Ten insulin-requiring type 1 diabetic patients were enrolled in the study (Table 1). There were no detectable adverse events in any patient throughout the study duration. There were no difficulties experienced during the series of intradermal injections in any patient. During follow-up, no patient reported experiences outside routine activities of daily living. None of the patients exhibited any acute changes in diabetes control. No patient demonstrated acute illnesses that met the standard of an adverse event. The physical examination outcomes of all patients during the course of the study were unchanged from pretreatment/baseline and were considered normal and unremarkable. The average insulin dose remained unchanged for each patient throughout the duration of the study when compared with pretreatment/baseline even though the specific insulin formulation varied (Lantus long-acting insulin with multiple daily injections of Humalog, Humulin injectable or pump, or Novolog injectable). The only notable physical observation was a predictable “wheal and flare” reaction at the abdominal rectangular quadrant defined by the injection-site vertices, which resolved within the first 60 min, on average. We did not observe or detect any subjective or objective evidence of fever, systemic hypersensitivity, malaise, chills, pains, or cardiac or ventilation abnormalities. None of the enrolled patients reported any adverse subjective sensation by 72 h after each of the dendritic cell administrations suggestive of a treatment-related anomaly.

Laboratory outcomes

Nonfasting blood glucose levels fluctuated compared with baseline in all the patients treated with control or immunosuppressive dendritic cells (Fig. 1A).
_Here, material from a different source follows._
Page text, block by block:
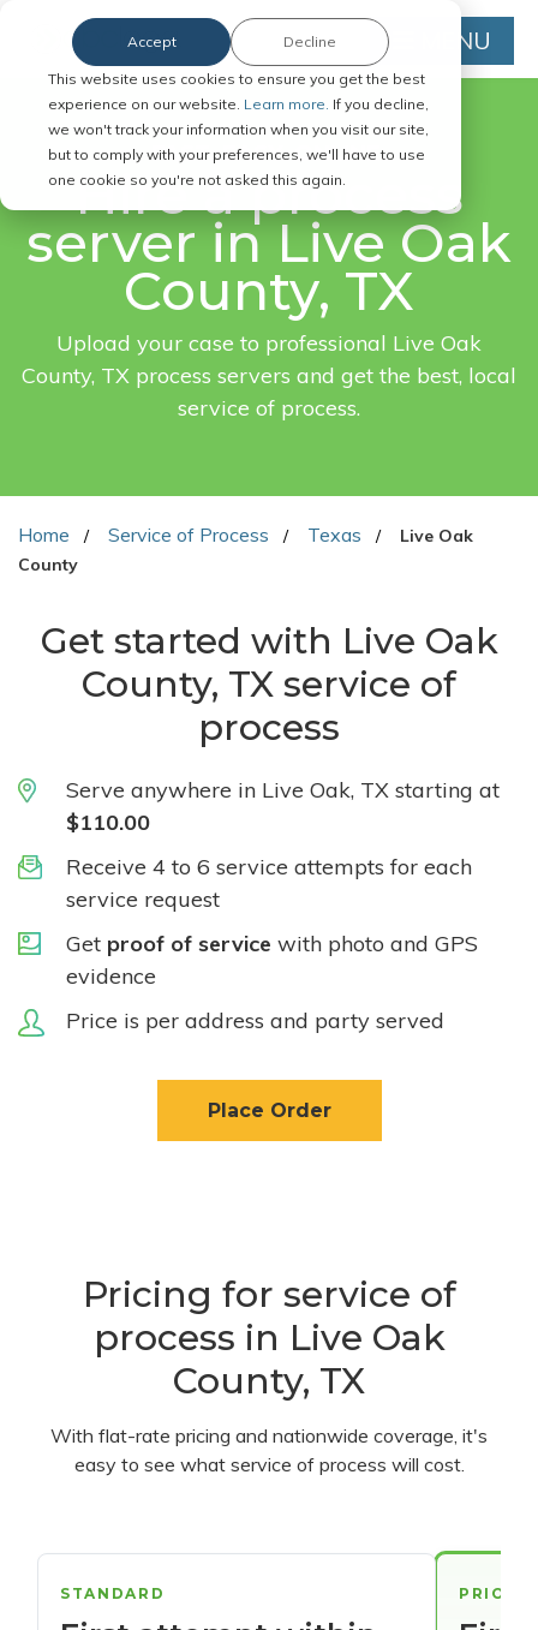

Compared with pretreatment/baseline, glycated hemoglobin levels did not change in any significant manner in control or immunosuppressive dendritic cell recipients (Fig. 1B) with the exception of one immunosuppressive dendritic cell recipient (patient 13, Fig. 1B), who had historically exhibited poor glycemic control. However, more intriguing was the observation that C-peptide levels in some of the subjects became detectable, whereas previously and at the time of enrollment they were undetectable (Fig. 1C).

Figure 1.

Figure 1

Effects of control and immunosuppressive dendritic cells on nonfasting blood glucose levels (A), nonfasting glycated HbA1c levels (B), and nonfasting, nonstimulated C-peptide levels in serum (C). Week 0 represents pretreatment/baseline levels. The symbols and lines in blue represent the immunosuppressive dendritic cell recipients and those in red represent the control dendritic cell recipients. The legend to the right of each graph shows the symbols that correspond to each individual patient (P). The values were measured in freshly obtained blood and serum at each of the weeks of the trial, shown on the x-axis in the graph. For C-peptide levels, only values >0.5 ng/mL are shown based on standard clinical reference.

Hematology assessment at all times during and after the dendritic cell administrations did not reveal any differences in total leukocyte frequency or specific general leukocyte population compared with the expected standard reference range (Supplementary Fig. 1).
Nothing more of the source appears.